Она снова просунула сквозь решетку затвора свою скрюченную ласковую лапку.

— Он тебя очень любил, сынок. Очень ты был ему дорог, отцу Гильему.

Антуан давно уже смотрел в стену, сосредоточенно созерцая красивую паутину в углу. Есть вещи, которых младший не должен видеть… ни за что не должен. И плакать о своем этим святым людям он не мог мешать. Научиться бы не дышать — а то, кажется, рассопелся на всю приемную… И не слышал он, не слышал…

— Я тебе вот что скажу, — серьезно и ласково сказала Матушка, поглаживая Гальярда по руке. — Тебе — и брату Антуану тоже, прости уж, что инквизитора веры наставлять решила… Помнишь Магдалину в саду?

Noli Me tangere, сказал ей Спаситель, когда она к Нему навстречу рванулась. Долго я думала — и сейчас не совсем понимаю, глупая я женщина — почему Он ей так сказал, ведь больно же ей было, как она ждала Его, как — первой — поверила… А теперь вот кажется иногда: не затем Он пришел, чтобы мы Его схватили и при себе удержали. Он затем пришел, чтобы нас за собой позвать. Той же Магдалине Он Себя целиком отдал после четверти века покаяния, после каменного грота. Путь с крестом следом за Ним по всему Провансу — а до того noli Me tangere, Maria. Иногда любовь означает, что нужно опустить руки, сынок. Любовь в объятья не ухватишь. То, что схватишь и сожмешь, не рассмотришь как следует. Не хватайся так, сынок. Учись отпускать.

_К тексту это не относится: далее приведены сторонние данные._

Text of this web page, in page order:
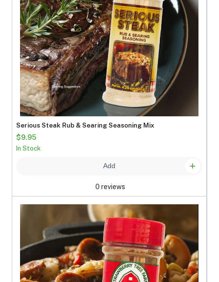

Антуан шмыгнул носом. Давно мечтал это сделать — но стеснялся, и вот наконец не выдержал и выбрал худший момент: и отец, и Матушка вздрогнули, оглянулись на него. Старая монахиня убрала руку и сказала даже несколько сварливо, как настоящая ворчливая бабушка:

— Так одно еще скажите, отец: надолго ли вы у нас остановитесь? Подарите ли нам завтра проповедь — а то и собрать бы сестер ради братского общения, если инквизитор веры найдет для нас немного времени? Брат Гальярд, сами знаете, что отец Арнаут — проповедник прекрасный, но ведь и сам Святой Отец велел вам, братьям, нас не забывать!